Segment Open
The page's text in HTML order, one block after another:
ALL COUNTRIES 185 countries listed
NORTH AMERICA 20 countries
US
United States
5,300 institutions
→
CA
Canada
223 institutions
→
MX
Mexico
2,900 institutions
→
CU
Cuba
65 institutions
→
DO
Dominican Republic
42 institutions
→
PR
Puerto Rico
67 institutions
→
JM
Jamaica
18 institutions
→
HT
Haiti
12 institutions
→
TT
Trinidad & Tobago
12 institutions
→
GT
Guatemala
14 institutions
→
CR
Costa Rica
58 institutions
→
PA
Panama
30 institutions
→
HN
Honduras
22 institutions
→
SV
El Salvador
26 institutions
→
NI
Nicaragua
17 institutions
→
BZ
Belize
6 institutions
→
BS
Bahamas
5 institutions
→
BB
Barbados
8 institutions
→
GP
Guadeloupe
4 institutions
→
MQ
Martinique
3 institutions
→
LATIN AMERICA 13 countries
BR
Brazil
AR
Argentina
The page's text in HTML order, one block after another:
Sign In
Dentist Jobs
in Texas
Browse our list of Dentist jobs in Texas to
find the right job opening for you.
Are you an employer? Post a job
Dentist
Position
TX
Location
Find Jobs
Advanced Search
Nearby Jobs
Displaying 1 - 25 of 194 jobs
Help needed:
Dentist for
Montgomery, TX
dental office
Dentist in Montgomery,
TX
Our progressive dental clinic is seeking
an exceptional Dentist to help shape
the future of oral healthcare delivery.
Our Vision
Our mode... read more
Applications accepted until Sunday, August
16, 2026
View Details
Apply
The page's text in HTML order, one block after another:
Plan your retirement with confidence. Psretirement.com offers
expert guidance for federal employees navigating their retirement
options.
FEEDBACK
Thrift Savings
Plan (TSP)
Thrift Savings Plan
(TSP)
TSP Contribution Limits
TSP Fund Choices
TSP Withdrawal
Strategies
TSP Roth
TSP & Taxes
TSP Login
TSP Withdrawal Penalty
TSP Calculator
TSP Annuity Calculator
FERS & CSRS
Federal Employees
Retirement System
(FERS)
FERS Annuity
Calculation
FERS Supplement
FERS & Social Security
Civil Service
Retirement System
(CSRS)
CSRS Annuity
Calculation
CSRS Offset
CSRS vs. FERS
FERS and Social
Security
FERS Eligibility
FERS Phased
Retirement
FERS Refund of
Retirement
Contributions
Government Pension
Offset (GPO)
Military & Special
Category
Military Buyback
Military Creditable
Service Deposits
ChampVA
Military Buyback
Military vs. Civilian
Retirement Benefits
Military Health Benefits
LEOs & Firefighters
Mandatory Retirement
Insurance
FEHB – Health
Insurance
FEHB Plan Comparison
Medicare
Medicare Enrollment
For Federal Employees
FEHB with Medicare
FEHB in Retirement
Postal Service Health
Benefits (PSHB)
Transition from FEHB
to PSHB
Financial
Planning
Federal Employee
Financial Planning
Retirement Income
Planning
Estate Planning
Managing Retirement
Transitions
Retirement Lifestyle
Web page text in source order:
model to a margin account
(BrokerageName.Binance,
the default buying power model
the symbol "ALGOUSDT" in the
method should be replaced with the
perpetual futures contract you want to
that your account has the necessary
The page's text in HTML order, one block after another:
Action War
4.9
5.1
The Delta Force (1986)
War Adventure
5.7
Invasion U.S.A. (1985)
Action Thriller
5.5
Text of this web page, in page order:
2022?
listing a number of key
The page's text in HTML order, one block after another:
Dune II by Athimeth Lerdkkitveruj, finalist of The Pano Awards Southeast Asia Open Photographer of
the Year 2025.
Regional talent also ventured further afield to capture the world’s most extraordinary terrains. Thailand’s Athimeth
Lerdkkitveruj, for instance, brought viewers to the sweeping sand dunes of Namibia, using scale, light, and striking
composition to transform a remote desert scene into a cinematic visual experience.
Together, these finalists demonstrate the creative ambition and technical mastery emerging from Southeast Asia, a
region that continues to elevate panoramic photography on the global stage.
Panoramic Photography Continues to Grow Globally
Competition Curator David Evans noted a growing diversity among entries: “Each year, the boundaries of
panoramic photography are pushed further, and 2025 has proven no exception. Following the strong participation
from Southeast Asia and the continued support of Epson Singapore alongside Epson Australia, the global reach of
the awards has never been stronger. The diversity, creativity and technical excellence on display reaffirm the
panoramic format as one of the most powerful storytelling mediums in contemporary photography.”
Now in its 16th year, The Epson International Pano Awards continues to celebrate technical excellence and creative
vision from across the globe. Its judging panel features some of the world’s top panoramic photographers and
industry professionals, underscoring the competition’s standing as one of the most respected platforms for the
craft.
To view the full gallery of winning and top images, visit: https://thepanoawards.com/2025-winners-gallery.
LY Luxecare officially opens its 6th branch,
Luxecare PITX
Segment Closed
→ **What you are asked to do**
The answer is the lines above between the line holding "2,900 institutions" and the line holding "CSRS vs. FERS", inclusive, each written out exactly, and no others.

→ **Final answer**
2,900 institutions
→
CU
Cuba
65 institutions
→
DO
Dominican Republic
42 institutions
→
PR
Puerto Rico
67 institutions
→
JM
Jamaica
18 institutions
→
HT
Haiti
12 institutions
→
TT
Trinidad & Tobago
12 institutions
→
GT
Guatemala
14 institutions
→
CR
Costa Rica
58 institutions
→
PA
Panama
30 institutions
→
HN
Honduras
22 institutions
→
SV
El Salvador
26 institutions
→
NI
Nicaragua
17 institutions
→
BZ
Belize
6 institutions
→
BS
Bahamas
5 institutions
→
BB
Barbados
8 institutions
→
GP
Guadeloupe
4 institutions
→
MQ
Martinique
3 institutions
→
LATIN AMERICA 13 countries
BR
Brazil
AR
Argentina
The page's text in HTML order, one block after another:
Sign In
Dentist Jobs
in Texas
Browse our list of Dentist jobs in Texas to
find the right job opening for you.
Are you an employer? Post a job
Dentist
Position
TX
Location
Find Jobs
Advanced Search
Nearby Jobs
Displaying 1 - 25 of 194 jobs
Help needed:
Dentist for
Montgomery, TX
dental office
Dentist in Montgomery,
TX
Our progressive dental clinic is seeking
an exceptional Dentist to help shape
the future of oral healthcare delivery.
Our Vision
Our mode... read more
Applications accepted until Sunday, August
16, 2026
View Details
Apply
The page's text in HTML order, one block after another:
Plan your retirement with confidence. Psretirement.com offers
expert guidance for federal employees navigating their retirement
options.
FEEDBACK
Thrift Savings
Plan (TSP)
Thrift Savings Plan
(TSP)
TSP Contribution Limits
TSP Fund Choices
TSP Withdrawal
Strategies
TSP Roth
TSP & Taxes
TSP Login
TSP Withdrawal Penalty
TSP Calculator
TSP Annuity Calculator
FERS & CSRS
Federal Employees
Retirement System
(FERS)
FERS Annuity
Calculation
FERS Supplement
FERS & Social Security
Civil Service
Retirement System
(CSRS)
CSRS Annuity
Calculation
CSRS Offset
CSRS vs. FERS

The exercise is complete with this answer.